Recorded data:
╔══
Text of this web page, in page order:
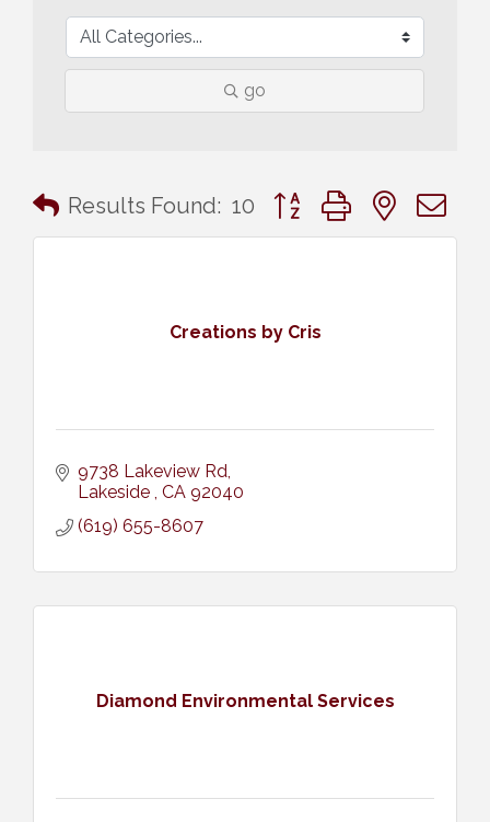
go
Results Found: 10 Button group with nested
Creations by Cris
9738 Lakeview Rd
Lakeside CA 92040
(619) 655-8607
Diamond Environmental Services
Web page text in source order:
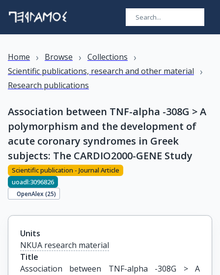
Home › Browse › Collections ›
Scientific publications, research and other material ›
Research publications
Association between TNF-alpha -308G > A
polymorphism and the development of
acute coronary syndromes in Greek
subjects: The CARDIO2000-GENE Study
Scientific publication - Journal Article
uoadl:3096826
OpenAlex (25)
Units
NKUA research material
Title
Association between TNF-alpha -308G > A
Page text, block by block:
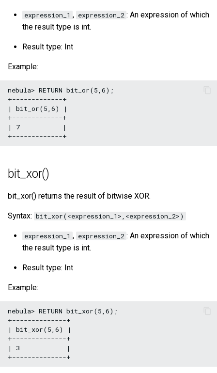
expression_1 , expression_2 : An expression of which
the result type is int.
Result type: Int
Example:
nebula> RETURN bit_or(5,6);
+-------------+
| bit_or(5,6) |
+-------------+
| 7           |
bit_xor()
bit_xor() returns the result of bitwise XOR.
Syntax: bit_xor(<expression_1>,<expression_2>)
expression_1 , expression_2 : An expression of which
the result type is int.
Result type: Int
Example:
nebula> RETURN bit_xor(5,6);
+--------------+
| bit_xor(5,6) |
+--------------+
| 3            |
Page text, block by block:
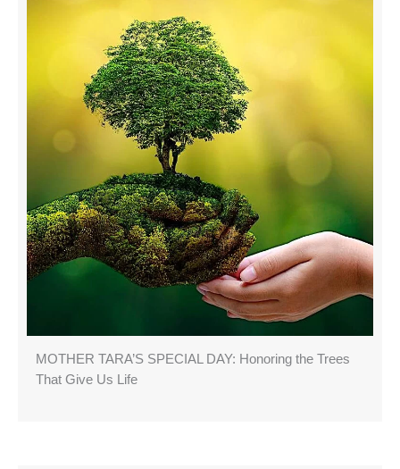
MOTHER TARA’S SPECIAL DAY: Honoring the Trees
That Give Us Life
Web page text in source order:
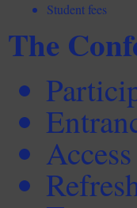
Student fees
The
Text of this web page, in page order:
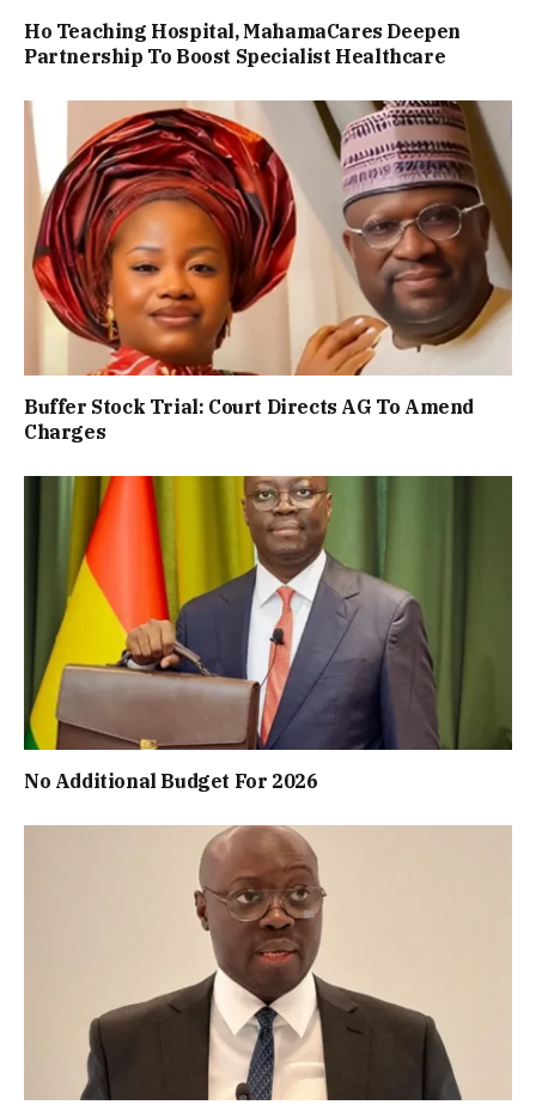
Ho Teaching Hospital, MahamaCares Deepen
Partnership To Boost Specialist Healthcare
Buffer Stock Trial: Court Directs AG To Amend
Charges
No Additional Budget For 2026
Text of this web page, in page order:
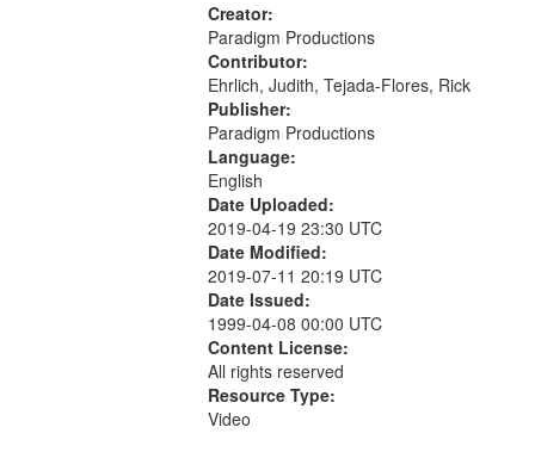
Creator:
Paradigm Productions
Contributor:
Ehrlich, Judith, Tejada-Flores, Rick
Publisher:
Paradigm Productions
Language:
English
Date Uploaded:
2019-04-19 23:30 UTC
Date Modified:
2019-07-11 20:19 UTC
Date Issued:
1999-04-08 00:00 UTC
Content License:
All rights reserved
Resource Type:
Video
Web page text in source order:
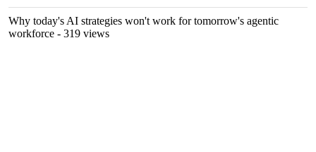
Why today's AI strategies won't work for tomorrow's agentic
workforce - 319 views
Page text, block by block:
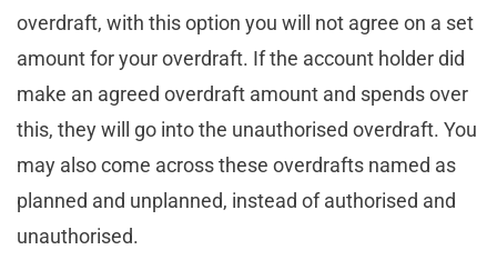
overdraft, with this option you will not agree on a set
amount for your overdraft. If the account holder did
make an agreed overdraft amount and spends over
this, they will go into the unauthorised overdraft. You
may also come across these overdrafts named as
planned and unplanned, instead of authorised and
unauthorised.
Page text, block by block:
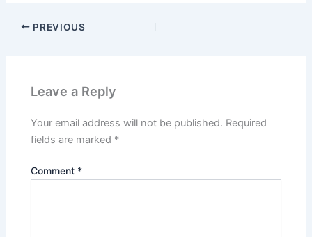
PREVIOUS
Leave a Reply
Your email address will not be published. Required
fields are marked *
Comment *
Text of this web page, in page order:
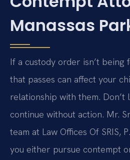
Manassas
If a custody order isn’t being
that passes can affect your
relationship with them. Don’t
continue without action. Mr.
team at Law Offices Of SRIS,
you either pursue contempt
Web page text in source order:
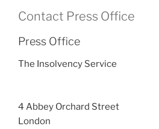
Contact Press Office
Press Office
The Insolvency Service
4 Abbey Orchard Street
London
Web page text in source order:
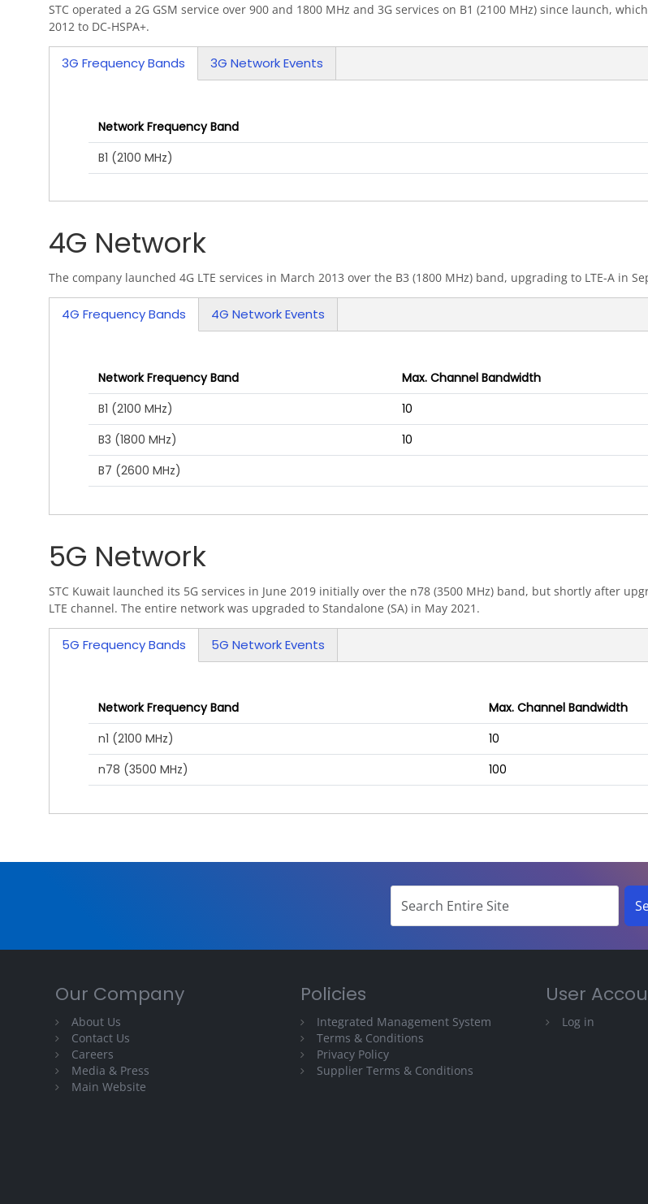
STC operated a 2G GSM service over 900 and 1800 MHz and 3G services on B1 (2100 MHz) since launch,
2012 to DC-HSPA+.
3G Frequency Bands 3G Network Events
Network Frequency Band
B1 (2100 MHz)
4G Network
The company launched 4G LTE services in March 2013 over the B3 (1800 MHz) band, upgrading to LTE-A in
4G Frequency Bands 4G Network Events
Network Frequency Band Max. Channel Bandwidth
B1 (2100 MHz)
10
B3 (1800 MHz)
10
B7 (2600 MHz)
5G Network
STC Kuwait launched its 5G services in June 2019 initially over the n78 (3500 MHz) band, but shortly after
LTE channel. The entire network was upgraded to Standalone (SA) in May 2021.
5G Frequency Bands
5G Network Events
Network Frequency Band Max. Channel Bandwidth
n1 (2100 MHz)
10
n78 (3500 MHz)
100
Our Company
About Us
Contact Us
Careers
Media & Press
Main Website
Policies
Integrated Management System
Terms & Conditions
Privacy Policy
Supplier Terms & Conditions
User
Log in
╚══
(PROBLEM DESCRIPTION):
All that is wanted is the lines above between the one containing "this, they will" and the one containing "continue without action. Mr.", inclusive, restated word for word, with pictures omitted.

(RESPONSE):
this, they will go into the unauthorised overdraft. You
may also come across these overdrafts named as
planned and unplanned, instead of authorised and
unauthorised.
Page text, block by block:
PREVIOUS
Leave a Reply
Your email address will not be published. Required
fields are marked *
Comment *
Text of this web page, in page order:
Manassas
If a custody order isn’t being
that passes can affect your
relationship with them. Don’t
continue without action. Mr.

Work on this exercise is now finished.